======== Input ========
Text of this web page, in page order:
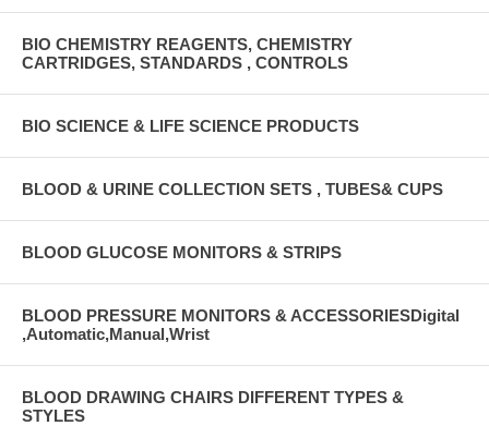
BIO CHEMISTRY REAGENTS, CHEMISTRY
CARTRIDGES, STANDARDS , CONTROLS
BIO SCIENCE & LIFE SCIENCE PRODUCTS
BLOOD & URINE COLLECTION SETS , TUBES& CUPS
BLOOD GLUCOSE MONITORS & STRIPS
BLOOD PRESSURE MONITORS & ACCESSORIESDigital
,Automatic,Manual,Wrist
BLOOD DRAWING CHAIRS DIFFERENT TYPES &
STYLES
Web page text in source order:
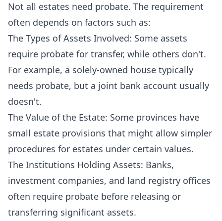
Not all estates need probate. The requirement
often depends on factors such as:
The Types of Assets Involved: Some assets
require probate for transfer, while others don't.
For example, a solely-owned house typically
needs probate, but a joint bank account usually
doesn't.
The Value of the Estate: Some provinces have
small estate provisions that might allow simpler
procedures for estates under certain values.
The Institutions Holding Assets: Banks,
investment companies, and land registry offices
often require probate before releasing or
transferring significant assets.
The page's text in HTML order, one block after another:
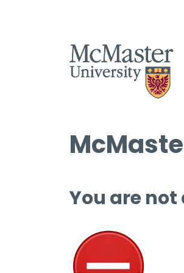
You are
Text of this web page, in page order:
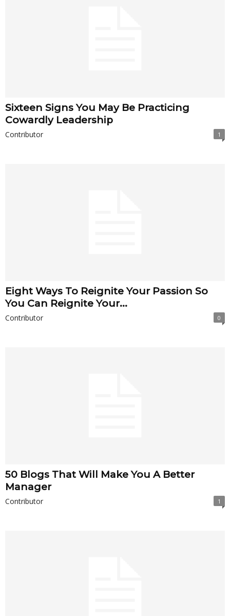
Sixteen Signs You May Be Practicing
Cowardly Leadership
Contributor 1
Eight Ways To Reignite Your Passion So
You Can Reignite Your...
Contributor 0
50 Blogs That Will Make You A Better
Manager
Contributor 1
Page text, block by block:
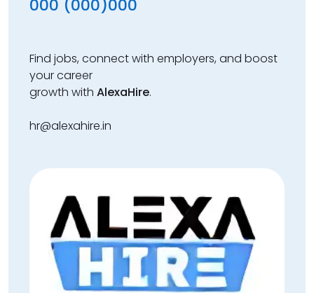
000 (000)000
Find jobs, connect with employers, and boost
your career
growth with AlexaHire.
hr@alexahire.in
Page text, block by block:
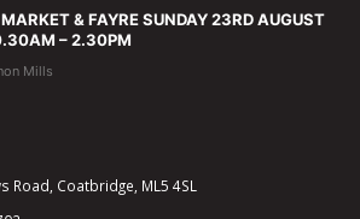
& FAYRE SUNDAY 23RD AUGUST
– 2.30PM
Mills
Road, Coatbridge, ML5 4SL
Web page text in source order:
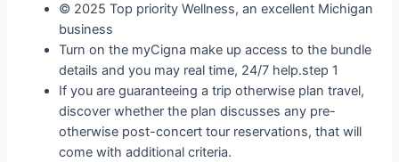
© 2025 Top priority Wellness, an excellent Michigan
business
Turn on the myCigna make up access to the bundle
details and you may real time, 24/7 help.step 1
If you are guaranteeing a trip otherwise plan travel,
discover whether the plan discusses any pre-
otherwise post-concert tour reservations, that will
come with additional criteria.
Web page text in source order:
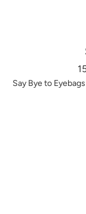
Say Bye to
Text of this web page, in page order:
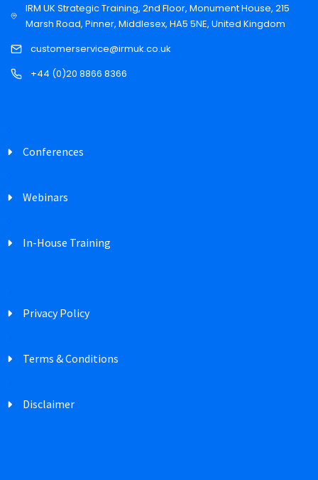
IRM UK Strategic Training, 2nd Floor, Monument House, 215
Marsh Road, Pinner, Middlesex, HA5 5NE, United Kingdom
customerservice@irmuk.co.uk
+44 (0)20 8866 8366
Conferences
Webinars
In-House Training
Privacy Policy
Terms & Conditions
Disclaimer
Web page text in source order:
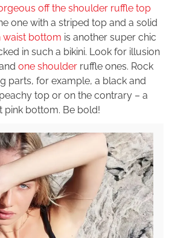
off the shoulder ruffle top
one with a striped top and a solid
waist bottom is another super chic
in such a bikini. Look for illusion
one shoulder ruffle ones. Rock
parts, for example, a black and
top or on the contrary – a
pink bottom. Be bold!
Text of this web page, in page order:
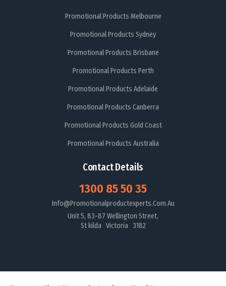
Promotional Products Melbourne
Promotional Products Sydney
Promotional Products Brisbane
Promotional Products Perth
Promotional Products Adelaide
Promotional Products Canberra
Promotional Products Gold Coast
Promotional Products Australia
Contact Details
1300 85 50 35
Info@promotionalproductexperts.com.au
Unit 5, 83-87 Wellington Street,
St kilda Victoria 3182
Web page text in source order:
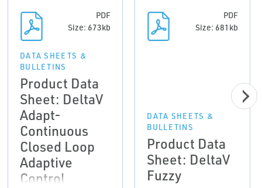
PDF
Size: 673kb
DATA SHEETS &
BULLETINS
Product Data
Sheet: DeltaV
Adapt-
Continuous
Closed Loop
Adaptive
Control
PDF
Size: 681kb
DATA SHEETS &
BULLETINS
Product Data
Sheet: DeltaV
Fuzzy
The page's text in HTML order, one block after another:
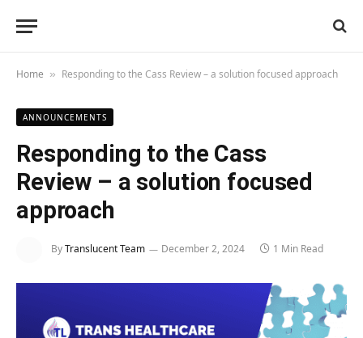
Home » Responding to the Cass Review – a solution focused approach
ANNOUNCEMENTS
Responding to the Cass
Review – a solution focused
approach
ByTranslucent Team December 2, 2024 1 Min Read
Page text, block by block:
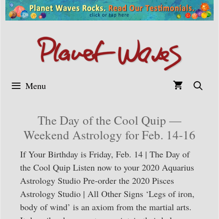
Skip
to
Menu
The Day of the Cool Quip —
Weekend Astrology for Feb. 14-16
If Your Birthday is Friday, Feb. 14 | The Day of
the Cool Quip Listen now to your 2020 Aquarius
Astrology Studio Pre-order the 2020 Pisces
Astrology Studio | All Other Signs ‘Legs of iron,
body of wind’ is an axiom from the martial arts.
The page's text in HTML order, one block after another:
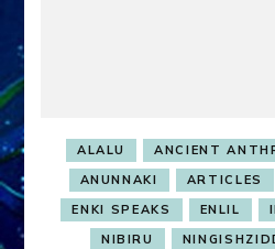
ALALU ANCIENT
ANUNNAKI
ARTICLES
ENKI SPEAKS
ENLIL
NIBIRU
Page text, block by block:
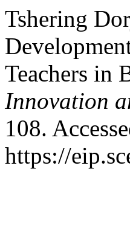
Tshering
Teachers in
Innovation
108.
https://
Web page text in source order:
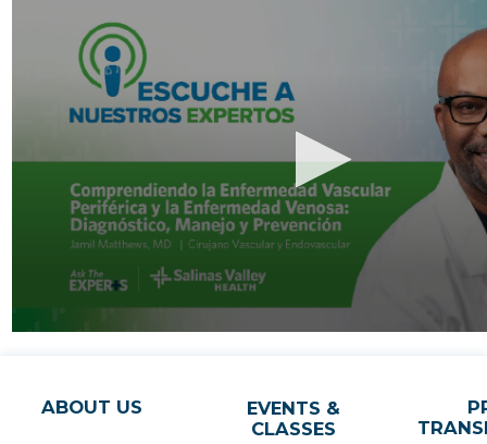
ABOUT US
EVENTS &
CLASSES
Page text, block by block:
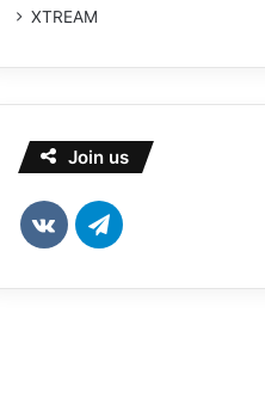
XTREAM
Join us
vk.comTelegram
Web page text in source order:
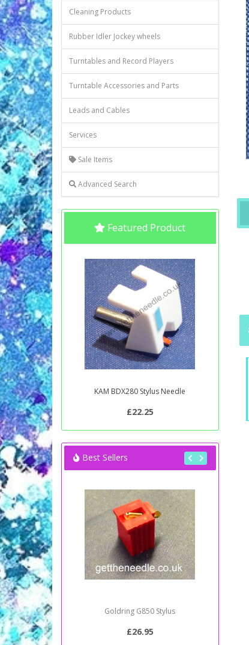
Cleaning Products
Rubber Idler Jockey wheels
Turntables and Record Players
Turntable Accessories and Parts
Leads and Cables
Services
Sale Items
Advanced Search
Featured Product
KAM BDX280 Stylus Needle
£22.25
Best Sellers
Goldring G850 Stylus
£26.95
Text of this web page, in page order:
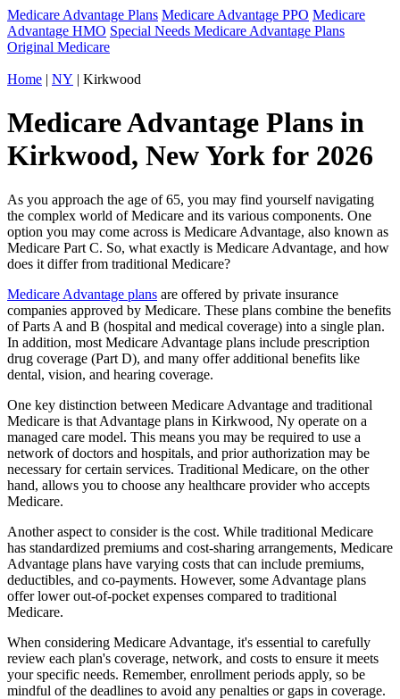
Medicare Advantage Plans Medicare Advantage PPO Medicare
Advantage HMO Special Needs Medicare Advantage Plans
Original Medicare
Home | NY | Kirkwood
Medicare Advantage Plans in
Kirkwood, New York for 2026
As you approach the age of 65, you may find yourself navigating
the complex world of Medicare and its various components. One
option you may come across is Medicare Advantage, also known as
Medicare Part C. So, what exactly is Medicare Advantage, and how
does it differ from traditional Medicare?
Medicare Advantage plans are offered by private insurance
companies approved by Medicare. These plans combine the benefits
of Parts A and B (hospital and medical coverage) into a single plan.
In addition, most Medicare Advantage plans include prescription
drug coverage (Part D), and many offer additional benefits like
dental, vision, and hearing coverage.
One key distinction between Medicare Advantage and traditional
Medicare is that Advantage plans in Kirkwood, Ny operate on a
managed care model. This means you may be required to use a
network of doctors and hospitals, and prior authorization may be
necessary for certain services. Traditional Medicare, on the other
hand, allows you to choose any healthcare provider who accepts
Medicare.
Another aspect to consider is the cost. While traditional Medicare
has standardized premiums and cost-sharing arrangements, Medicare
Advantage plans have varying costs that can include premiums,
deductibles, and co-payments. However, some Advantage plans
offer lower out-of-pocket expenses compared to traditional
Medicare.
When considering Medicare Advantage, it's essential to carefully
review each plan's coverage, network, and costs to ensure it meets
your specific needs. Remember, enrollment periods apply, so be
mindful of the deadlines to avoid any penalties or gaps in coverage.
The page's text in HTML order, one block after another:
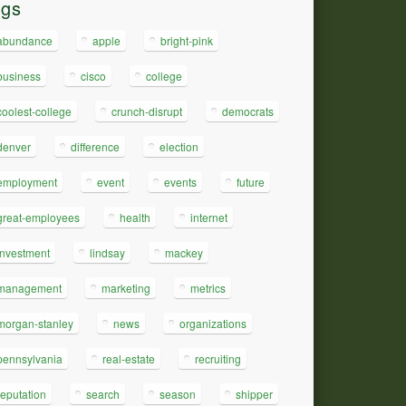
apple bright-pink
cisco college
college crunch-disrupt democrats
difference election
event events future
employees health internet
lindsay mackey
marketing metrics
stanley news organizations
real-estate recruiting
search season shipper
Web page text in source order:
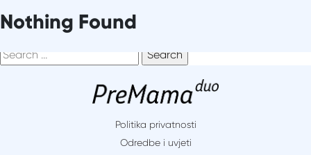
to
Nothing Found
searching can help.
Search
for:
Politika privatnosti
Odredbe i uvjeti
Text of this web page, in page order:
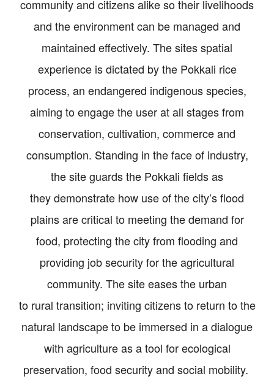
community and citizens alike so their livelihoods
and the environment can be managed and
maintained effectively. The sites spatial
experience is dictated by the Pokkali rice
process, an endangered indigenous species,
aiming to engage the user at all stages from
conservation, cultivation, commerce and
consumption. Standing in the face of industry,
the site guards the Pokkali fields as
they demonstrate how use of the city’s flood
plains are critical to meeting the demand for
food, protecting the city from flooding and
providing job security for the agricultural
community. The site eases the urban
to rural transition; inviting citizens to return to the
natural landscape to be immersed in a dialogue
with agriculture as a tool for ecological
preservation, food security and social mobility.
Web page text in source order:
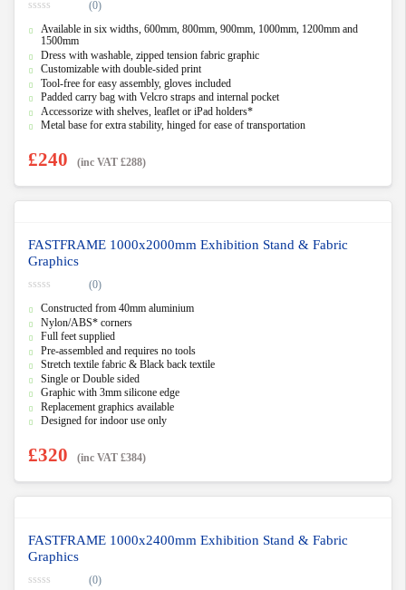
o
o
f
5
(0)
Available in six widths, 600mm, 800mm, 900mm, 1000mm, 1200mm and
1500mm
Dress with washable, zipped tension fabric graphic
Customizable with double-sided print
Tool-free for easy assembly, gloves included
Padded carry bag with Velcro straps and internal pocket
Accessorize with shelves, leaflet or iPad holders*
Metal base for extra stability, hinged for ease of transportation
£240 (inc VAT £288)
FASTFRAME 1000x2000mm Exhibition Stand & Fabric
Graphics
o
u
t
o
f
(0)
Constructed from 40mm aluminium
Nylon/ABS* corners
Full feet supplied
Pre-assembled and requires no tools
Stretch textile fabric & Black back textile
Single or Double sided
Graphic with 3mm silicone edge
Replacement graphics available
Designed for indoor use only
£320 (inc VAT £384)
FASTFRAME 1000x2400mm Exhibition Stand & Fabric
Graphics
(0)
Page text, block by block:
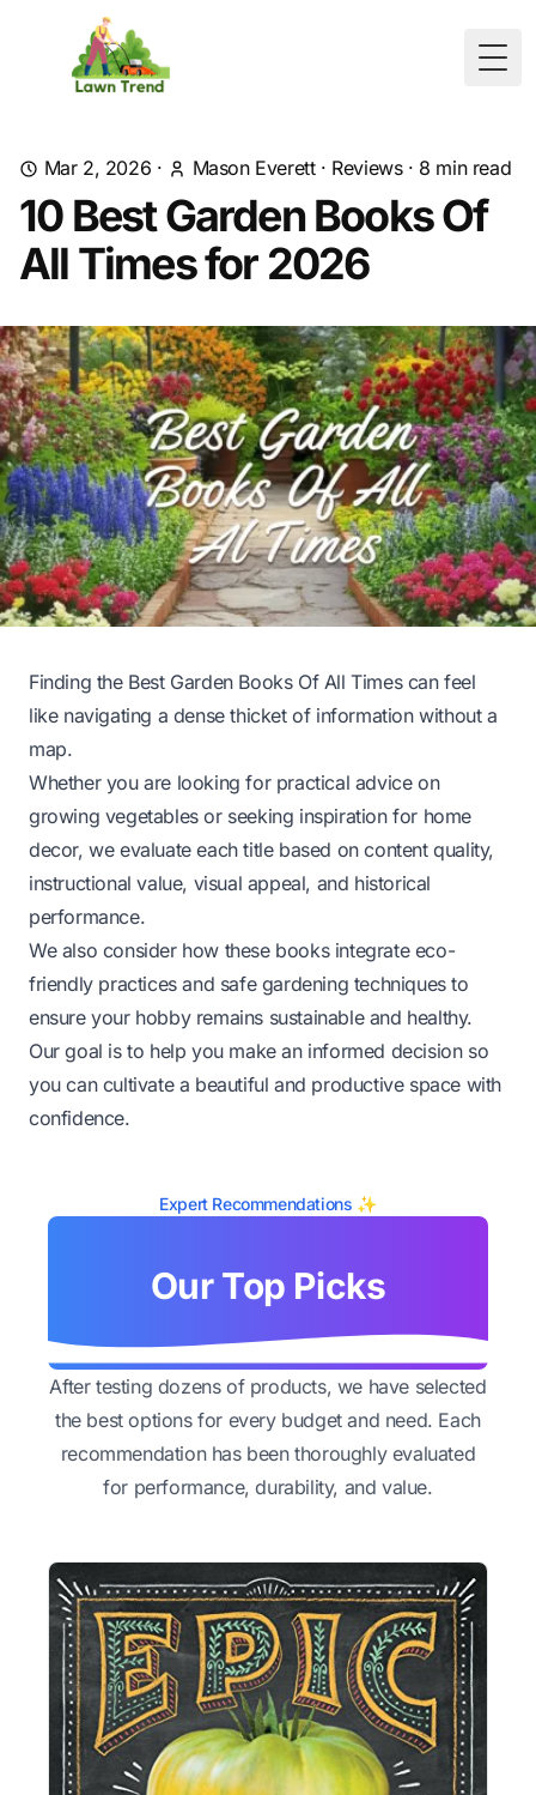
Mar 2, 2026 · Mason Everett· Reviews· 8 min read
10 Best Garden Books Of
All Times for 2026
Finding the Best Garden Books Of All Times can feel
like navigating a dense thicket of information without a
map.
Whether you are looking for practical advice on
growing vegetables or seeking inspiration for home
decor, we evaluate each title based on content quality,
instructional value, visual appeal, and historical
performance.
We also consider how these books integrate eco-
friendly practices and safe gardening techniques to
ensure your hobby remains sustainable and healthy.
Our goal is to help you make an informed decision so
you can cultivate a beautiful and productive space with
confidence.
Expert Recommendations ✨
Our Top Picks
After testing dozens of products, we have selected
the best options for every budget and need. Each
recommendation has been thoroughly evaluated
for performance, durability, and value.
========
Range to print from the listing above: from the line with "If you are guaranteeing" up to and including the line with "Promotional Products Perth". Please print those lines exactly, with no pictures and nothing more.

■ Solution to the problem ■
If you are guaranteeing a trip otherwise plan travel,
discover whether the plan discusses any pre-
otherwise post-concert tour reservations, that will
come with additional criteria.
Web page text in source order:
Say Bye to
Text of this web page, in page order:
IRM UK Strategic Training, 2nd Floor, Monument House, 215
Marsh Road, Pinner, Middlesex, HA5 5NE, United Kingdom
customerservice@irmuk.co.uk
+44 (0)20 8866 8366
Conferences
Webinars
In-House Training
Privacy Policy
Terms & Conditions
Disclaimer
Web page text in source order:
off the shoulder ruffle top
one with a striped top and a solid
waist bottom is another super chic
in such a bikini. Look for illusion
one shoulder ruffle ones. Rock
parts, for example, a black and
top or on the contrary – a
pink bottom. Be bold!
Text of this web page, in page order:
Promotional Products Melbourne
Promotional Products Sydney
Promotional Products Brisbane
Promotional Products Perth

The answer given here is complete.